Damn you JGC. It happens every time I go ten-pin bowling. You step up onto the lane wearing those ridiculous shoes with your fingers plunged deep inside a Bakelite sphere. You have no idea what you are doing and after you have released the ball you are just glad that it hasn't taken your fingers with it. And then some supernatural force guides the bowling ball down the lane, crashes it into the pins which collapse like perfectly detonated cooling towers. "A strike" someone shouts and, being of a certain age, you quickly check to see if the cafeteria staff are still working. And then you realise that you have, accidentally, done rather well. If you can do as well as that by sheer chance, what will the results be like if you try, if you think about it, if you refine your action? And you spend the rest of the evening watching your ball trundle down the side alley. The pins become monoliths which will remain standing for centuries.
So thank you JGC for your kind words about my Haiku. Thank you and damn you.
Leaving all poetic pretensions aside, I took up my old occupation of trawling the highways and byways of the Internet in search of joyful stimulation. And I discovered the website of the the auctioneers, Bonhams. What is wonderful about it is that the full catalogues for all the individual auctions are available on-line (these are the things which used to cost an arm and a gavel and therefore to have free on-line access to them is yet another reason to fall down in praise in front of the great web-God).

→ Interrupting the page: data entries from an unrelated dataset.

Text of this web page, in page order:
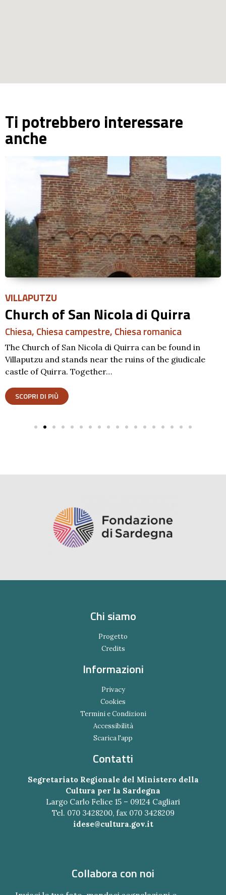
Ti potrebbero interessare
anche
VILLAPUTZU
Church of San Nicola di Quirra
Chiesa, Chiesa campestre, Chiesa romanica
The Church of San Nicola di Quirra can be found in
Villaputzu and stands near the ruins of the giudicale
castle of Quirra. Together…
SCOPRI DI PIÙ
Chi siamo
Progetto
Credits
Informazioni
Privacy
Cookies
Termini e Condizioni
Accessibilità
Scarica l'app
Contatti
Segretariato Regionale del Ministero della
Cultura per la Sardegna
Largo Carlo Felice 15 – 09124 Cagliari
Tel. 070 3428200, fax 070 3428209
idese@cultura.gov.it
Collabora con noi

The catalogue I looked at was for the "Collectors' Sale of Potlids, Goss and Crested China, Commemoratives Art & Antiques". As with all such things, the real exotica can be found at the end of the catalogue so I quickly turned to the final lot, Lot 1304 "A bench seat with painted wrought iron frame, together with a stone bust of a man on a fluted plinth". Now I badly want this item. I think of little else all day (Alexander, who is Alexander?). I picture the bench seat on my yellow balcony. I imagine long conversations with the man on a fluted plinth. I rediscover my muse.
Haiku 75
On a cold dark night
A man on a fluted plinth
Pines for a bidder
I'm saying nothing, merely stand in awed silence in the face of genius.